_What you will do:_ Exactly as written, retype the listing below, omitting the pictures.

[Start of Attachment]

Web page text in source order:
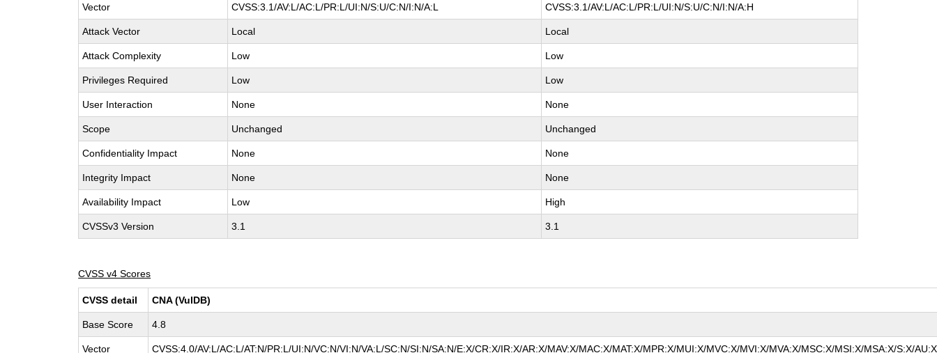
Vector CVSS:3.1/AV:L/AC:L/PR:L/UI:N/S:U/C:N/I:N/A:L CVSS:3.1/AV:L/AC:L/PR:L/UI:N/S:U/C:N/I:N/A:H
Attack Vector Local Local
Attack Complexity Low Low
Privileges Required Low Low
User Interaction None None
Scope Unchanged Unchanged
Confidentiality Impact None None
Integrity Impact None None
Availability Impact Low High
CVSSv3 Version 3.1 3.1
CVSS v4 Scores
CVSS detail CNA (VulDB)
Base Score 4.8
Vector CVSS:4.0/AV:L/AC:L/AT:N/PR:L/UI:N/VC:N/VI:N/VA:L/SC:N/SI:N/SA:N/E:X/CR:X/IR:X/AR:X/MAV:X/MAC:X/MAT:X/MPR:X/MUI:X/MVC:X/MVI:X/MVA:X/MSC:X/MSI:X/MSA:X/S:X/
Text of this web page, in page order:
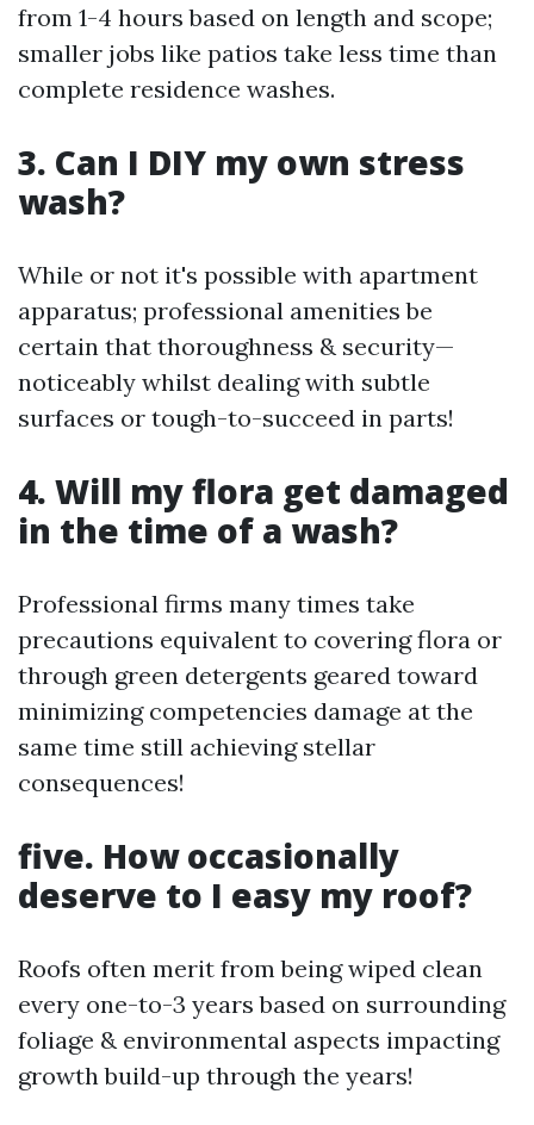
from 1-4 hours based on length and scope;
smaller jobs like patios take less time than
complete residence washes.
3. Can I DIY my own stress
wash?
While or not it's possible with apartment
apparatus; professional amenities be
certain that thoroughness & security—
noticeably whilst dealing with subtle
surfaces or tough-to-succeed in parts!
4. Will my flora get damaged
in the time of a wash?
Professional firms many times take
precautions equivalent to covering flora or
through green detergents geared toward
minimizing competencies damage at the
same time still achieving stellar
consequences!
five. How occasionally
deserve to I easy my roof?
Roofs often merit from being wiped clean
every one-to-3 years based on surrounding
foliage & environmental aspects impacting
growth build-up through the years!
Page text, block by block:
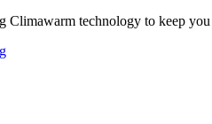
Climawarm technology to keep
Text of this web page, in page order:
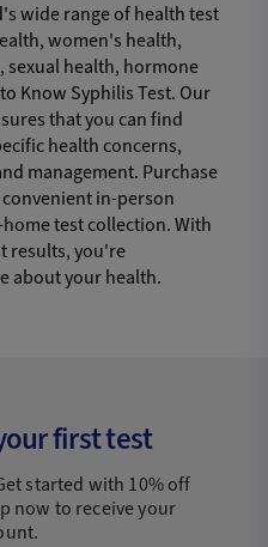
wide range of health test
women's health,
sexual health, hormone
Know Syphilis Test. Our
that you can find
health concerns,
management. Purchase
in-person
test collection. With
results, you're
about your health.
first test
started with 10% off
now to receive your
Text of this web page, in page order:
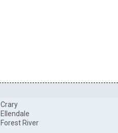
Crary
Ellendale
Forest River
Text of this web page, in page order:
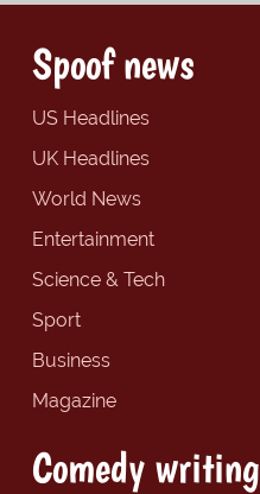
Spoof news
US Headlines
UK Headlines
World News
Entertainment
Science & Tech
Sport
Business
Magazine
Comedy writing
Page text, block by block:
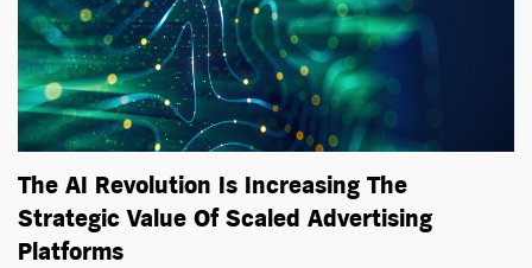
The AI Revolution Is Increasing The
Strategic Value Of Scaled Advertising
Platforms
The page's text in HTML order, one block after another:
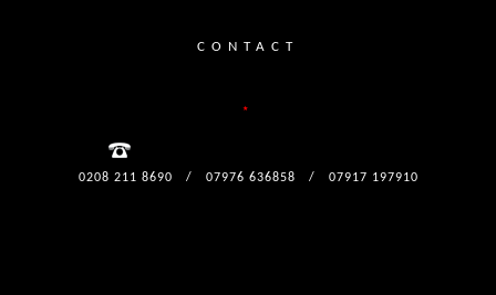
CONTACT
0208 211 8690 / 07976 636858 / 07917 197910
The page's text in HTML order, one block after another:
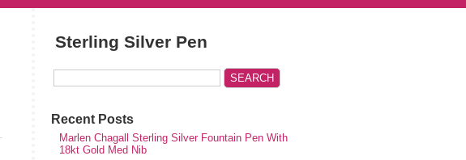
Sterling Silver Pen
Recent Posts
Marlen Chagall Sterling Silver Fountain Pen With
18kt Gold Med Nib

[End of Attachment]

_Solution to the problem:_
Web page text in source order:
Vector CVSS:3.1/AV:L/AC:L/PR:L/UI:N/S:U/C:N/I:N/A:L CVSS:3.1/AV:L/AC:L/PR:L/UI:N/S:U/C:N/I:N/A:H
Attack Vector Local Local
Attack Complexity Low Low
Privileges Required Low Low
User Interaction None None
Scope Unchanged Unchanged
Confidentiality Impact None None
Integrity Impact None None
Availability Impact Low High
CVSSv3 Version 3.1 3.1
CVSS v4 Scores
CVSS detail CNA (VulDB)
Base Score 4.8
Vector CVSS:4.0/AV:L/AC:L/AT:N/PR:L/UI:N/VC:N/VI:N/VA:L/SC:N/SI:N/SA:N/E:X/CR:X/IR:X/AR:X/MAV:X/MAC:X/MAT:X/MPR:X/MUI:X/MVC:X/MVI:X/MVA:X/MSC:X/MSI:X/MSA:X/S:X/
Text of this web page, in page order:
from 1-4 hours based on length and scope;
smaller jobs like patios take less time than
complete residence washes.
3. Can I DIY my own stress
wash?
While or not it's possible with apartment
apparatus; professional amenities be
certain that thoroughness & security—
noticeably whilst dealing with subtle
surfaces or tough-to-succeed in parts!
4. Will my flora get damaged
in the time of a wash?
Professional firms many times take
precautions equivalent to covering flora or
through green detergents geared toward
minimizing competencies damage at the
same time still achieving stellar
consequences!
five. How occasionally
deserve to I easy my roof?
Roofs often merit from being wiped clean
every one-to-3 years based on surrounding
foliage & environmental aspects impacting
growth build-up through the years!
Page text, block by block:
Climawarm technology to keep
Text of this web page, in page order:
wide range of health test
women's health,
sexual health, hormone
Know Syphilis Test. Our
that you can find
health concerns,
management. Purchase
in-person
test collection. With
results, you're
about your health.
first test
started with 10% off
now to receive your
Text of this web page, in page order:
Crary
Ellendale
Forest River
Text of this web page, in page order:
Spoof news
US Headlines
UK Headlines
World News
Entertainment
Science & Tech
Sport
Business
Magazine
Comedy writing
Page text, block by block:
The AI Revolution Is Increasing The
Strategic Value Of Scaled Advertising
Platforms
The page's text in HTML order, one block after another:
CONTACT
0208 211 8690 / 07976 636858 / 07917 197910
The page's text in HTML order, one block after another:
Sterling Silver Pen
Recent Posts
Marlen Chagall Sterling Silver Fountain Pen With
18kt Gold Med Nib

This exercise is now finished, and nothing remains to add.